She includes in the book an incident where she missed something on a chest x-ray. It must have been nerve-wracking to write about when she first included it in a Secret Doctor blog post.
“It is still in numbers their most read blog. So it’s … I’m not going to say vindicated but there’s a need for that kind of discussion and people clearly had an interest or it struck a chord with them.”

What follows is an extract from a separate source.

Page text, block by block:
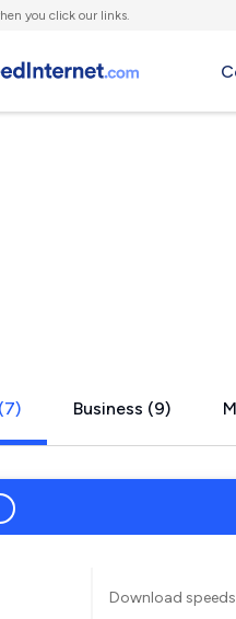
you click our links.
Business (9)
Download
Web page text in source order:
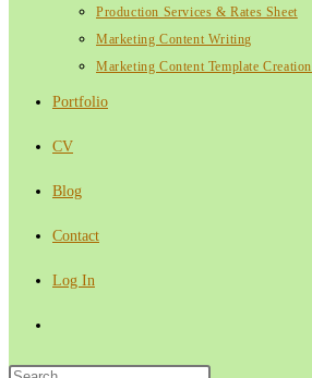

She has never worked with the HSE, and describes the NHS as something that’s very much woven into national identity in the UK. “You have this service that’s free at the point of care, and people are very proud of it. It’s a very emotive topic,” she says, noting that “it doesn’t matter how angry the media is with the NHS at a given point, patients that I see behave the same. Most of them they are grateful, they’re frightened, they’re scared – they are just people, they are separate from political issues.”
Speaking of political issues, the big one for NHS workers and Irish emigrants like Abbey is Brexit. “If I wasn’t from Ireland I would have a huge amount of uncertainty and I’d be very worried,” she says. “You don’t really know what’s going on. You take so much for granted.”

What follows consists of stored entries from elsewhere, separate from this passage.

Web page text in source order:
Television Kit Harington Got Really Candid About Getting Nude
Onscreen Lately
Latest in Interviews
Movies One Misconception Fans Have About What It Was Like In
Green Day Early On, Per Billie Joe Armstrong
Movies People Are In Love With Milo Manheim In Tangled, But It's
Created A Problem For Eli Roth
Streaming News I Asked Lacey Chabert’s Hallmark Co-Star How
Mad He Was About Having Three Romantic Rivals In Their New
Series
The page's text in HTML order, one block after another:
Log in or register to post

But it’s not something that she lets take over her work. “I think you just learn to be very focused on what you’re doing. You have to let things in in the moment or else you’re not human, and you can’t engage with someone who’s being very emotional with you with a wall in front of you, because it’s not human and it’s not very nice for them either.”

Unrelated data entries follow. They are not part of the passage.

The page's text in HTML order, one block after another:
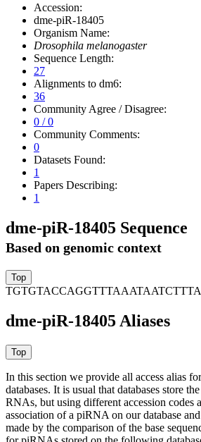
Accession:
dme-piR-18405
Organism Name:
Drosophila melanogaster
Sequence Length:
27
Alignments to dm6:
36
Community Agree / Disagree:
0 / 0
Community Comments:
0
Datasets Found:
1
Papers Describing:
1
dme-piR-18405 Sequence
Based on genomic context
dme-piR-18405 Aliases
In this section we provide all access alias
databases. It is usual that databases store
RNAs, but using different accession codes
association of a piRNA on our database
made by the comparison of the base

She has learned to talk to her colleagues and friends about things that affect her, and not keep it bottled up. This is her eighth year in training, and in August 2020 she’ll be able to pursue a consultant job.
In the book she details very tender and emotional moments, such as when a dying man asks her to lift his head up so he can talk to her properly. It’s those intimate moments that leave an impact on her.
“There’s things you get exposed to but I guess in the moment it’s so much about what that person is feeling, you do feel a little bit humbled by the fact that you’re able to give them anything,” she says.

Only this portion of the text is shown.